03/11/07

Dylan/Blanchett


Todd Haynes, de quem vi dois filmes bons e de quem não vi mais dois que também serão bons - sendo os bons que vi Safe e Velvet Goldmine e os que não vi Poison e Far From Heaven -, decidiu homenagear Bob Dylan, em I'm Not There. Há imagens que correm no youtube, o filme estreou em Veneza, parece-me, e o buzz já soa há muito tempo. O hype começou com o próprio Dylan, é claro, quando caucionou a abordagem de Haynes. E continuou pela escolha de vários acores para desempenhar os vários Dylans, incluindo Cate Blanchett, a actriz com o rácio beleza/inteligência/talento mais alto da actualidade.
Teríamos, falando de Haynes, de passar pelo camp. Ele fez o mesmo em Velvet Goldmine, é esse o seu programa - mais acentuadamente do que Gus van Sant, por exemplo, que se limita a filmar adolescentes de modo mais ou menso discreto - em Elephant como agora em Paranoid Park. Senti-me ligeiramente defraudado quando, a meio de um filme quase intocável, Last Days, há uma sugestão qualquer de homossexualidade da personagem. Não é que talvez não se justificasse - o tom crístico do filme, a figura andrógina do pseudo-Kurt Cobain poderiam levar facilmente a esta alusão. Mas a verdade é que, ao derivar para esse aspecto, e sabendo nós quem van Sant é, a obra perde alguma credibilidade.
Van Sant e, no caso que me interessa, Haynes, passeiam-se por um mainstream marginal, se assim se pode dizer, repisando temas fortes e não deixando de deitar uma pitada da sua própria agenda nas obras que produzem.

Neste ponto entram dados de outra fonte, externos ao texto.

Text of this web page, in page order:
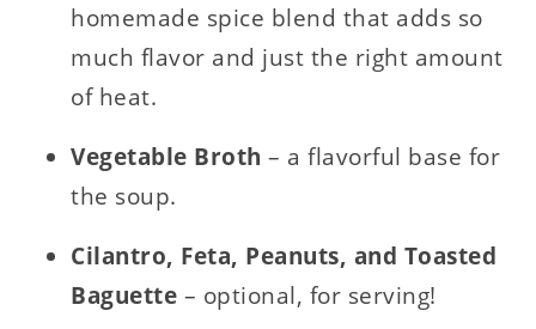
homemade spice blend that adds so
much flavor and just the right amount
of heat.
Vegetable Broth– a flavorful base for
the soup.
Cilantro, Feta, Peanuts, and Toasted
Baguette – optional, for serving!
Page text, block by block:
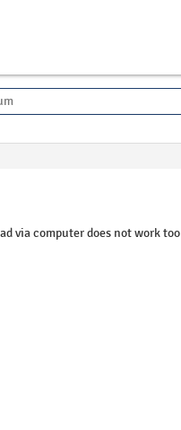
via computer does not work too
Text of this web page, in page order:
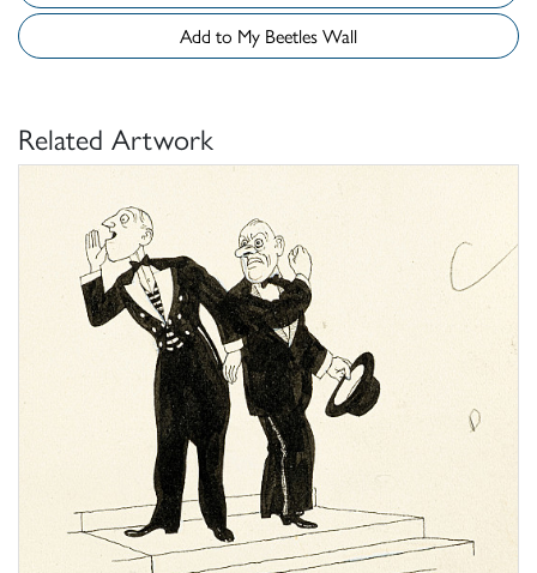
Add to My Beetles Wall
Related Artwork

Mas Bob Dylan talvez justifique o ângulo enviesado - dúvido que seja original. As faces de Dylan, as múltiplas personagens que constroem o nome - Bob Dylan - são tão falsas como o pseudónimo que arranjou para usar em vez do mais vulgar Robert Zimmerman. O documentário de Martin Scorcese, No Direction Home (o melhor filme dele, já o disse e repito-o) desenvolve-se formalmente de acordo com todas as regras do género - existem entrevistas, imagens de arquivo, perguntas a Dylan. Mas o resultado final vai muito mais longe que a soma das partes. A montagem, entrecortando episódios polémicos com as justificações do músico, colando em sequência as críticas dos detractores e as canções mais emblemáticas, serve de bússola para o olhar do cineasta. As palavras das figuras entrevistadas estão constantemente a ser dinamitadas pela força das imagens, das músicas. A trupe folk denuncia Dylan pela traição, por se ter vendido ao capitalismo; Dylan responde cantando, a afirmação de uma serena fúria de liberdade - e a liberdade mais pura, a do indivíduo perante os seus próprios desejos e visão do mundo; sem compromissos.
O que há a destacar, enquanto o filme de Haynes não estreia, é então a espantosa (e surpreendente) semelhança física entre Blanchett e Dylan. Daquilo que tenho lido, é mesmo o actor que mais se aproxima do fantasma Dylan. Não do verdadeiro - nunca saberemos quem é - mas da imagem que o mundo tem dele. O documentário de Scorcese prova duas coisas muito simples: é impossível sabermos realmente quem Dylan é (no limite, qualquer aproximação a qualquer um de nós é sempre parcial, e portanto, falsa); e, que importa, a realidade da vida de Dylan é apenas ficção, não poderia ser de outra maneira. Não é muito, para um cineasta - a dança entre realidade e ficção deve ser a principal preocupação que Scorcese deve ter, quer se movimente num registo ou no outro. Mas, para quem vê, saber que chegamos ao fim do documentário conhecendo ainda menos Dylan do que conhecíamos ao início, pode ser frustrante. Se quisermos saber mesmo quem é Dylan.
Eu não quero. Prefiro construir uma imagem mais ou menos verdadeira, contento-me com a ficção - afinal, tudo o que interessa; a realidade é demasiado escorregadia para que se deixe tocar.